▸ Exercise directions:
Skip the pictures and repeat each line of the data exactly.

▸ Provided data:
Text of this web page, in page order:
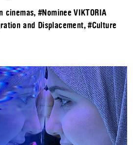
cinemas, #Nominee VIKTORIA
and Displacement,#Culture
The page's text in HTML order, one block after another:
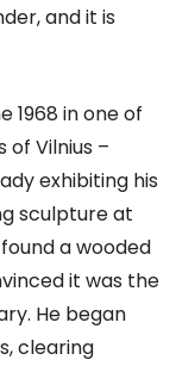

▸ Reply to the task:
Text of this web page, in page order:
cinemas, #Nominee VIKTORIA
and Displacement,#Culture
The page's text in HTML order, one block after another:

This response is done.